Hey :) For a while now I use gpt-oss-20b on my home lab for lightweight coding tasks and some automation. I’m not so up to date with the current self-hosted LLMs and since the model I’m using was released at the beginning of August 2025 (From an LLM development perspective, it feels like an eternity to me) I just wanted to use the collective wisdom of lemmy to maybe replace my model with something better out there.
Edit:
Specs:
GPU: RTX 3060 (12GB vRAM)
RAM: 64 GB
gpt-oss-20b does not fit into the vRAM completely but it partially offloaded and is reasonably fast (enough for me)
Gemma4 e4b quant8 will fit in 12gb and is good
I’d use some Chinese model. Qwen3.5 Claude 4.6 distilled ablitirated is what I use
Qwen is pretty good. Also try LFM models.

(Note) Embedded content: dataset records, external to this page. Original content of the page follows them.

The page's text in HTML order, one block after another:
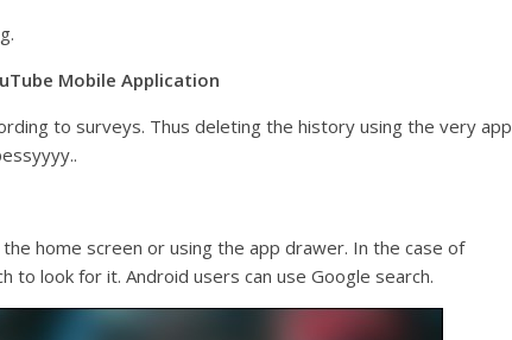
Mobile Application
to surveys. Thus deleting the history using the very app
home screen or using the app drawer. In the case of
to look for it. Android users can use Google search.
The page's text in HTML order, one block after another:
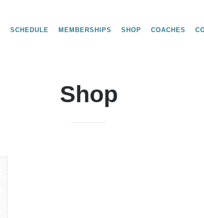
SCHEDULE MEMBERSHIPS SHOP COACHES
Shop
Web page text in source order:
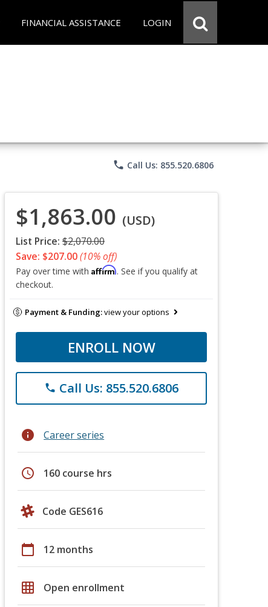
FINANCIAL ASSISTANCE LOGIN
phone Call Us: 855.520.6806
$1,863.00 (USD)
List Price: $2,070.00
Save: $207.00(10% off)
Pay over time with Affirm. See if you qualify at
checkout.
Payment & Funding:view your options
ENROLL NOW
phone Call Us: 855.520.6806
info Career series
schedule 160 course hrs
Code GES616
calendar_today 12 months
grid_on Open enrollment
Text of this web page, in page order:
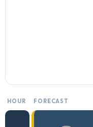
HOUR FORECAST
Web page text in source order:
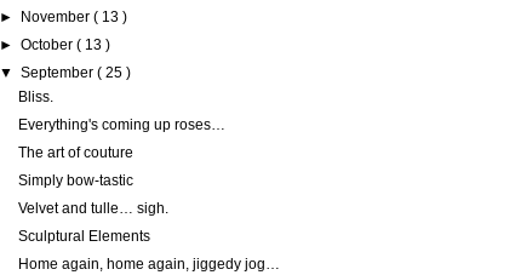
►
November( 13 )
►October( 13 )
▼September( 25 )
Bliss.
Everything's coming up roses…
The art of couture
Simply bow-tastic
Velvet and tulle… sigh.
Sculptural Elements
Home again, home again, jiggedy jog…
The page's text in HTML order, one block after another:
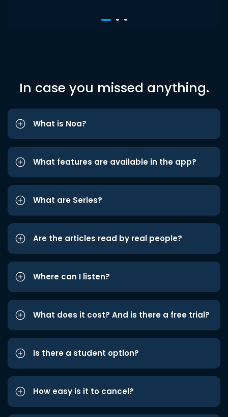
In case you missed anything.
What is Noa?
What features are available in the app?
What are Series?
Are the articles read by real people?
Where can I listen?
What does it cost? And is there a free trial?
Is there a student option?
How easy is it to cancel?
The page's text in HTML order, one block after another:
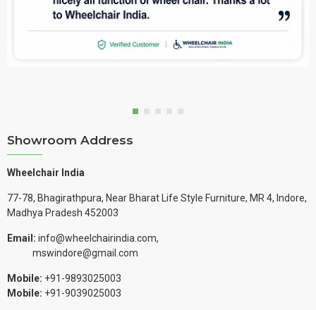
Showroom Address
Wheelchair India
77-78, Bhagirathpura, Near Bharat Life Style Furniture, MR 4, Indore,
Madhya Pradesh 452003
Email: info@wheelchairindia.com,
mswindore@gmail.com
Mobile: +91-9893025003
Mobile: +91-9039025003
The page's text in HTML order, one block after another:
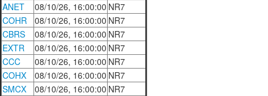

I find Qwen3.5 is the best at toolcalling and agent use, otherwise Gemma4 is a very solid all-rounder and it should be the first you try. Tbh gpt-oss is still good to this day, are you running into any problems w it?
No problems per se. I just thought that I had not checked for an update for a longer time.
You’re probably aware, but updating the model periodically is probably a good idea just because things do change overtime.
A model from two years ago was trained on data from at least two years ago. Meaning any technology, code, world event changes wouldn’t be reflected in the model.
What sort of coding and what sort of automation tasks? The latter is an easier ticket to fill than the former, though I might have an idea for you on that end if coding is a must
How much VRAM?
I’m in the same boat. You’ll get better responses if you post your machine specs. I
I’m running gemma4 26b MOE for most of my agent calls. I use glm5:cloud for my development agent because 26b struggles when the context windows gets too big.